Europe de l'EstLa Russie frappe le rail ukrainien
Outre de vouloir «paralyser» les approvisionnements militaires, «il s’agit là de mesures classiques avant une offensive», indique un haut responsable ukrainien.
La Russie a intensifié ses frappes sur le réseau ferroviaire ukrainien pour «paralyser» les approvisionnements militaires, notamment en matériels occidentaux, en vue d’une nouvelle offensive, a déclaré vendredi un haut responsable sécuritaire ukrainien.
L’infrastructure ferroviaire est particulièrement vitale en Ukraine, aussi bien pour le transport passager et le commerce que pour l’armée, car depuis le début de l’invasion russe en février 2022, tout le trafic aérien y est paralysé.
«Il s’agit là de mesures classiques avant une offensive», a déclaré sous couvert d’anonymat une source haut placée dans le système sécuritaire ukrainien interrogée par l’AFP sur ces attaques. Le but «est de paralyser les livraisons, le transport des cargaisons militaires», a-t-elle ajouté.
Le réseau des chemins de fer était régulièrement visé par des bombardements russes ces deux dernières années. Des frappes ont notamment visé des gares à l’instar de celle de Kramatorsk, dans l’Est, où des dizaines de personnes, essentiellement des civils tentant de fuir les combats, avaient été tués en avril 2022.
Mais ces dernières semaines, une recrudescence des bombardements ciblant les infrastructures ferroviaires a été constatée. Dans la seule journée de jeudi, des frappes ont touché des infrastructures ferroviaires dans trois régions ukrainiennes.
Dans la région de Donetsk (est), divisée par la ligne de front, trois employés de la société de chemins de fer, Ukrzaliznytsia, ont été tués dans une attaque contre un site ferroviaire. Le même jour, dix civils ont été blessées dans une frappe de missile contre la gare de Balaklia, dans la région de Kharkiv (nord-est), et des infrastructures ont été endommagées à Smila (région de Tcherkassy, centre).
Un bombardement massif contre des sites ferroviaires à Dnipro et sa région (centre-est) avait tué une employée de chemins de fer et en avait blessé sept autres le 19 avril. Une semaine plus tôt, la gare de Soumy (nord) avait été légèrement touchée par une frappe à Soumy (nord-est).
L’armée russe a quant à elle revendiqué vendredi avoir frappé un «train avec des armements occidentaux et des équipements militaires» dans la localité d’Oudachné, dans la région de Donetsk ainsi que des «troupes et équipements» militaires à Balaklia.

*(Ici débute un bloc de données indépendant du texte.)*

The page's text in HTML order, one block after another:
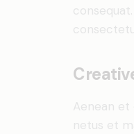
Aenean
netus et
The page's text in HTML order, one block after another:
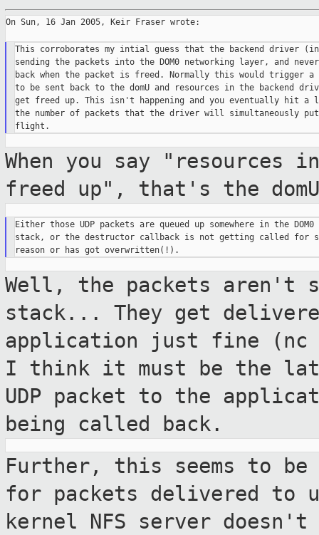
On Sun, 16 Jan 2005, Keir Fraser wrote:
This corroborates my intial guess that the backend driver (in
sending the packets into the DOM0 networking layer, and
back when the packet is freed. Normally this would trigger a
to be sent back to the domU and resources in the backend
get freed up. This isn't happening and you eventually hit a
the number of packets that the driver will simultaneously
When you say "resources
freed up", that's the
Either those UDP packets are queued up somewhere in the DOM0
stack, or the destructor callback is not getting called for
Well, the packets aren't
stack... They get
application just fine
I think it must be the
UDP packet to the
being called back.
Further, this seems to
for packets delivered to
kernel NFS server doesn't
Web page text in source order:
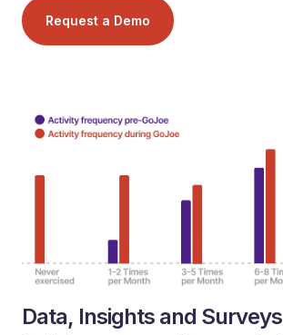
Request a Demo
Data, Insights and Surveys
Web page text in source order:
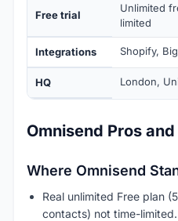
Free trial
Unlimited
limited
Integrations Shopify,
HQ London,
Omnisend Pros
Where Omnisend
Real unlimited Free plan
contacts) not time-limited.
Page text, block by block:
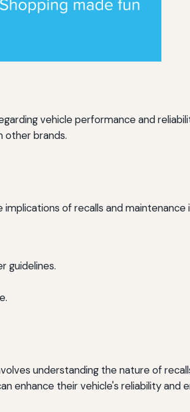
vehicle performance and
other brands.
of recalls and
guidelines.
understanding the nature of
enhance their vehicle's reliability and
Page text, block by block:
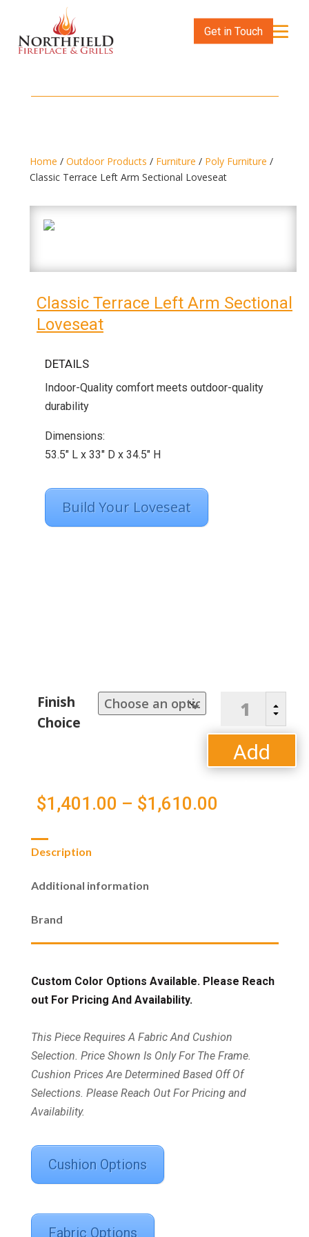
Get in Touch
Home / Outdoor Products / Furniture / Poly Furniture /
Classic Terrace Left Arm Sectional Loveseat
Classic Terrace Left Arm Sectional
Loveseat
DETAILS
Indoor-Quality comfort meets outdoor-quality
durability
Dimensions:
53.5″ L x 33″ D x 34.5″ H
Build Your Loveseat
Finish
Choice
Classic
Terrace
Left
Sectional
quantity
B
C
Add
$1,401.00 – $1,610.00
Description
Additional information
Brand
Custom Color Options Available. Please Reach
out For Pricing And Availability.
This Piece Requires A Fabric And Cushion
Selection. Price Shown Is Only For The Frame.
Cushion Prices Are Determined Based Off Of
Selections. Please Reach Out For Pricing and
Availability.
Cushion Options
Fabric Options

Si elle n’a pas donné de dates, ces affirmations semblent correspondre aux frappes évoquées la veille par les autorités ukrainiennes.
Depuis mars, la Russie a multiplié les frappes visant les infrastructures ukrainiennes, notamment le réseau électrique et plus récemment ferroviaire.

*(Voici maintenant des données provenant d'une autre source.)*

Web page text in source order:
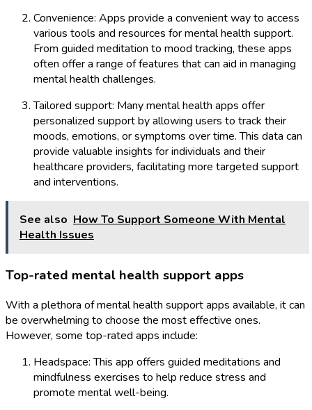
Convenience: Apps provide a convenient way to access
various tools and resources for mental health support.
From guided meditation to mood tracking, these apps
often offer a range of features that can aid in managing
mental health challenges.
Tailored support: Many mental health apps offer
personalized support by allowing users to track their
moods, emotions, or symptoms over time. This data can
provide valuable insights for individuals and their
healthcare providers, facilitating more targeted support
and interventions.
See also How To Support Someone With Mental
Health Issues
Top-rated mental health support apps
With a plethora of mental health support apps available, it can
be overwhelming to choose the most effective ones.
However, some top-rated apps include:
Headspace: This app offers guided meditations and
mindfulness exercises to help reduce stress and
promote mental well-being.
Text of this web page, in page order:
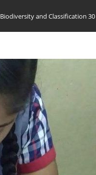
Biodiversity and Classification
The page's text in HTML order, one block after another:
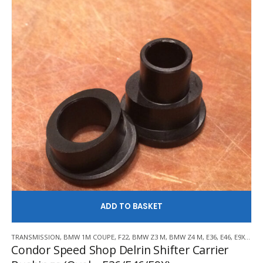
be
chosen
on
product
page
TRANSMISSION, BMW 1M COUPE, F22, BMW Z3 M, BMW Z4 M, E36, E46, E9X
Condor Speed Shop Delrin Shifter Carrier
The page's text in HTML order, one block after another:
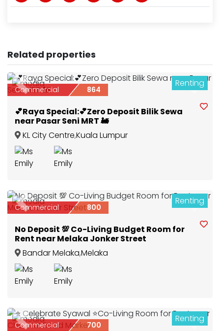
Related properties
Previous Next
4 Renting
Commercial 864
💕Raya Special:💕Zero Deposit Bilik Sewa
near Pasar Seni MRT 🚂
KL City Centre,Kuala Lumpur
Previous Next
2 Renting
Commercial 800
No Deposit 💯 Co-Living Budget Room for
Rent near Melaka Jonker Street
Bandar Melaka,Melaka
Previous Next
3 Renting
Commercial 700
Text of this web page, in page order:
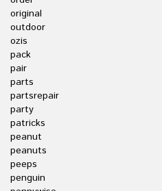
original
outdoor
ozis
pack
pair
parts
partsrepair
party
patricks
peanut
peanuts
peeps
penguin
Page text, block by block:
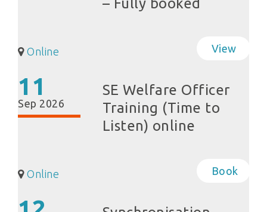
– Fully booked
Online View
11
Sep 2026
SE Welfare Officer
Training (Time to
Listen) online
Online Book
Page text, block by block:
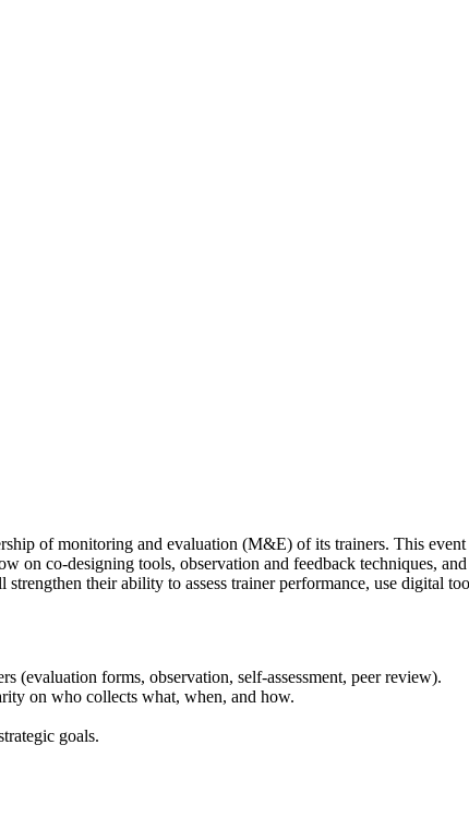
of monitoring and evaluation (M&E) of its trainers. This
co-designing tools, observation and feedback techniques,
their ability to assess trainer performance, use digital
forms, observation, self-assessment, peer review).
on who collects what, when, and how.
goals.
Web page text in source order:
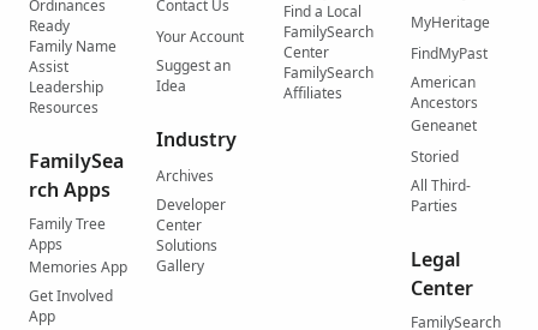
Ordinances
Ready
Family Name
Assist
Leadership
Resources
FamilySea
rch Apps
Family Tree
Apps
Memories App
Get Involved
App
Contact Us
Your Account
Suggest an
Idea
Industry
Archives
Developer
Center
Solutions
Gallery
Find a Local
FamilySearch
Center
FamilySearch
Affiliates
MyHeritage
FindMyPast
American
Ancestors
Geneanet
Storied
All Third-
Parties
Legal
Center
FamilySearch
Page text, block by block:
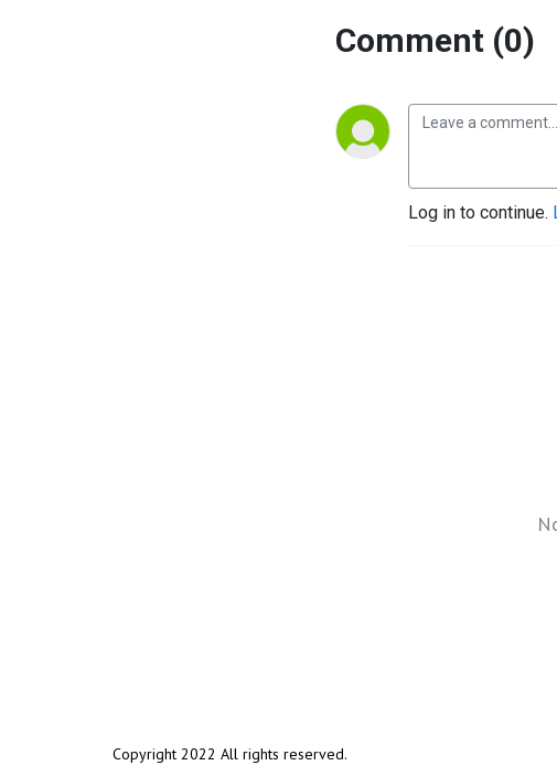
Comment (0)
Log in to continue.
Copyright 2022 All rights reserved.
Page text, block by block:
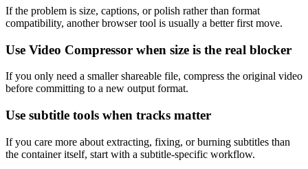
If the problem is size, captions, or polish rather than format
compatibility, another browser tool is usually a better first move.
Use Video Compressor when size is the real blocker
If you only need a smaller shareable file, compress the original video
before committing to a new output format.
Use subtitle tools when tracks matter
If you care more about extracting, fixing, or burning subtitles than
the container itself, start with a subtitle-specific workflow.
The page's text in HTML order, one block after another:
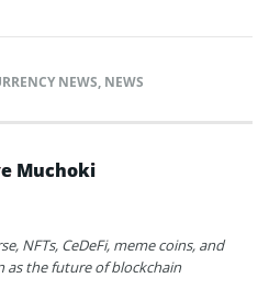
NEWS, NEWS
Muchoki
NFTs, CeDeFi, meme coins, and
as the future of blockchain

Selon Kiev, Moscou prépare une nouvelle offensive d’ampleur pour tenter d’élargir la zone sous contrôle russe. La Russie a notamment détruit une multitude de sites énergétiques, entraînant des coupures de courant majeures, en particulier dans le nord-est.
Les frappes sur les chemins de fer interviennent en outre au moment où les États-Unis ont, après des mois de paralysie à cause de rivalités politiques internes, repris leur aide militaire à l’Ukraine.
Les armements occidentaux donnés à l’Ukraine, notamment des munitions pour l’artillerie et la défense, sont livrés dans le plus grand secret depuis les pays voisins, en particulier la Pologne.
Le chef du transport passager d’Ukrzaliznytsia, Oleksandr Pertsovsky a indiqué jeudi à l’AFP avoir constaté «une hausse des attaques sur l’infrastructure ferroviaire».
«Nous constatons que les frappes visent la logistique ferroviaire, et touchent essentiellement des sites civils», a-t-il dit. «Ils mènent des frappes de manière aveugle sur des gares, c’est une manière très primitive de faire».
Affaiblie par une contre-offensive infructueuse à l’été 2023 et la paralysie des mois durant de l’aide militaire américaine, les forces ukrainiennes, en manque d’hommes et de munitions, sont sous pression sur une large partie du front, notamment dans l’Est.
Période «très difficile»
Et la situation devrait empirer autour de la mi-mai et début juin, qui sera une «période difficile», avait prévenu lundi le chef du renseignement militaire ukrainien Kyrylo Boudanov. Une analyse partagé par des responsables occidentaux qui pronostiquent que les trois mois à venir vont être «très difficiles» pour les forces terrestres de Kiev.